I’m disappointed in the natural and social sciences integration; 20 years of interdisciplinary collaboration hasn’t broken down many old paradigms
The propagation system is not as well organized in many countries. As a result, things can go wrong during propagating and all sorts of pests and diseases can affect generation after generation. That eventually leads to lower yields because the propagation material is thoroughly diseased. I’ve done a lot of work on improving that situation.’
Now there is a hybrid potato, which does reproduce via seeds. Problem solved?

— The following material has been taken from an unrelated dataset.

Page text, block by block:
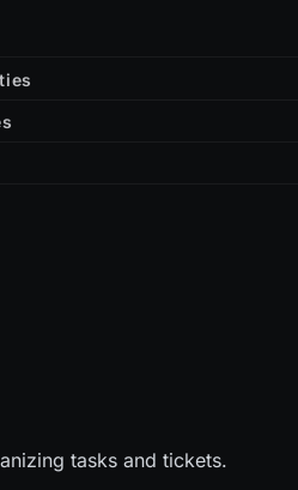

‘Propagation via seeds goes much faster than the slow vegetative propagation via tubers that you have to plant out. There are hundreds of seeds in one berry, and loads of berries on one plant. Per hectare of land, 25 grams of seed will suffice, as opposed to 2000 kilos of tubers. So the logistics of transport and storage are far simpler. Also, hybrid seed doesn’t carry any diseases and can be stored for a long time. But it has its disadvantages as well. A small seed is quite different to a tuber, and it doesn’t provide that very early growing power that a young potato plant gets from a tuber. You can solve that by having specialized plant breeders breed and distribute seedlings from seed. It would be even better to get seedlings producing tubers and then distribute those, but then you lose much of the practical advantage of seed. So it’s not so easy to develop a good business model for plant breeders.’
You’ve worked a lot with social scientists in the course of your career. You were ahead of your time with that multidisciplinary approach. How did it come about?
‘It started with a programme in West Africa, in which the task was to define issues together with farmers and arrive at solutions through a joint learning process. That called for collaboration with sociologists, which is not so simple. You have to get to know their language and their academic culture. And they have to learn how agronomists think and work. Then I started doing the same in other programmes and situations. I learned a lot from that collaboration, and I think it’s one of the crowning achievements in my work. But I’m also disappointed in the so-called natural and social sciences integration in which PhD researchers integrate two subject areas in their research, with one supervisor from each field.
And may I just end by saying this: WUR should pay its secretaries much better
That only works if the supervisor is doing that integrating as well. And that doesn’t happen enough. Twenty years of interdisciplinary collaboration hasn’t broken down many old paradigms. And I get the feeling that enthusiasm for that collaboration has diminished, partly because it hasn’t achieved much scientifically. There aren’t many multidisciplinary journals with a high impact factor. If you’re pursuing an academic career, natural-social sciences integration is not helpful.’
Your work is over, although you will continue to supervise PhDs. You’ll have lots of spare time. Any plans?
‘I’m going to write a book. An absurdist novel. I started it a few years ago, and now I’m going to finish it. And then I’ll put it in a drawer. It doesn’t need to be published. Writing is great fun, but I’m not writing this book for a reader’s enjoyment. I’m writing it because I enjoy it so much myself. And may I just end by saying this: WUR should pay its secretaries much better.’